*EXERCISE OBJECTIVE*. Up to and including the line with "be time to see a doctor.", restate every line of the records below word for word, from the first line on, leaving out the pictures.

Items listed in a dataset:
※ ※ ※
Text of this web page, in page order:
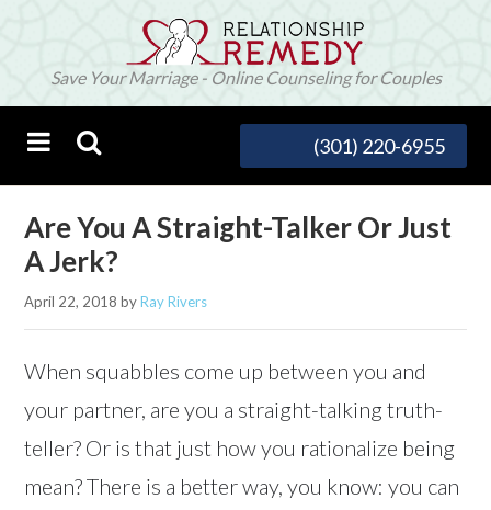
Save Your Marriage - Online Counseling for Couples
(301) 220-6955
Are You A Straight-Talker Or Just
A Jerk?
April 22, 2018 byRay Rivers
When squabbles come up between you and
your partner, are you a straight-talking truth-
teller? Or is that just how you rationalize being
mean? There is a better way, you know: you can
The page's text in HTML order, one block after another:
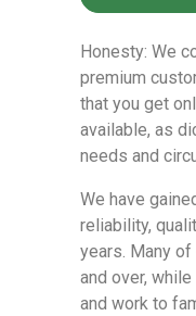
Honesty: We
premium
that you get
available, as
needs and
We have
reliability,
years. Many
and over,
and work to
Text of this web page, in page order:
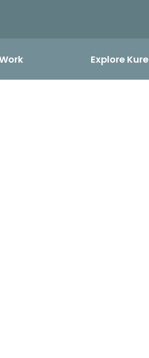
Explore Kure
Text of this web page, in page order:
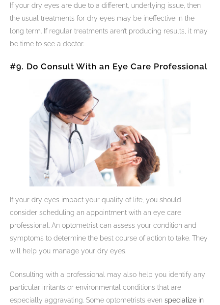
If your dry eyes are due to a different, underlying issue, then
the usual treatments for dry eyes may be ineffective in the
long term. If regular treatments aren’t producing results, it may
be time to see a doctor.
#9. Do Consult With an Eye Care Professional
If your dry eyes impact your quality of life, you should
consider scheduling an appointment with an eye care
professional. An optometrist can assess your condition and
symptoms to determine the best course of action to take. They
will help you manage your dry eyes.
Consulting with a professional may also help you identify any
particular irritants or environmental conditions that are
especially aggravating. Some optometrists even specialize in
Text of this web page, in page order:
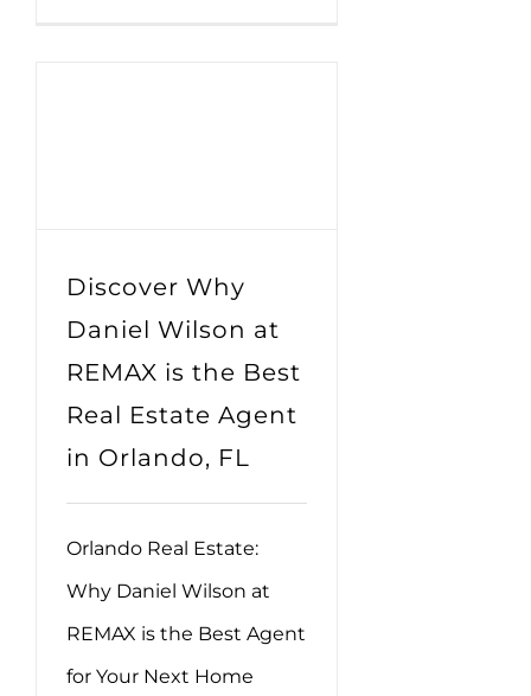
Discover Why
Daniel Wilson at
REMAX is the Best
Real Estate Agent
in Orlando, FL
Orlando Real Estate:
Why Daniel Wilson at
REMAX is the Best Agent
for Your Next Home
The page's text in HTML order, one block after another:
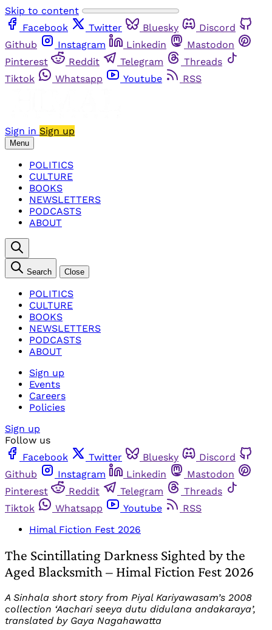
Skip to content
Facebook
Twitter Bluesky
Discord
Github
Instagram Linkedin
Mastodon
Pinterest
Reddit Telegram
Threads
Tiktok
Whatsapp Youtube RSS
Sign in Sign up
Menu
POLITICS
CULTURE
BOOKS
NEWSLETTERS
PODCASTS
ABOUT
Search Close
POLITICS
CULTURE
BOOKS
NEWSLETTERS
PODCASTS
ABOUT
Sign up
Events
Careers
Policies
Sign up
Follow us
Facebook
Twitter Bluesky
Discord
Github
Instagram Linkedin
Mastodon
Pinterest
Reddit Telegram
Threads
Tiktok
Whatsapp Youtube
RSS
Himal Fiction Fest 2026
The Scintillating Darkness Sighted by the
Aged Blacksmith – Himal Fiction Fest 2026
A Sinhala short story from Piyal Kariyawasam’s 2008
collection ‘Aachari seeya dutu didulana andakaraya’,
translated by Gaya Nagahawatta
※ ※ ※
*RESPONSE BELOW*.
Text of this web page, in page order:
Save Your Marriage - Online Counseling for Couples
(301) 220-6955
Are You A Straight-Talker Or Just
A Jerk?
April 22, 2018 byRay Rivers
When squabbles come up between you and
your partner, are you a straight-talking truth-
teller? Or is that just how you rationalize being
mean? There is a better way, you know: you can
The page's text in HTML order, one block after another:
Honesty: We
premium
that you get
available, as
needs and
We have
reliability,
years. Many
and over,
and work to
Text of this web page, in page order:
Explore Kure
Text of this web page, in page order:
If your dry eyes are due to a different, underlying issue, then
the usual treatments for dry eyes may be ineffective in the
long term. If regular treatments aren’t producing results, it may
be time to see a doctor.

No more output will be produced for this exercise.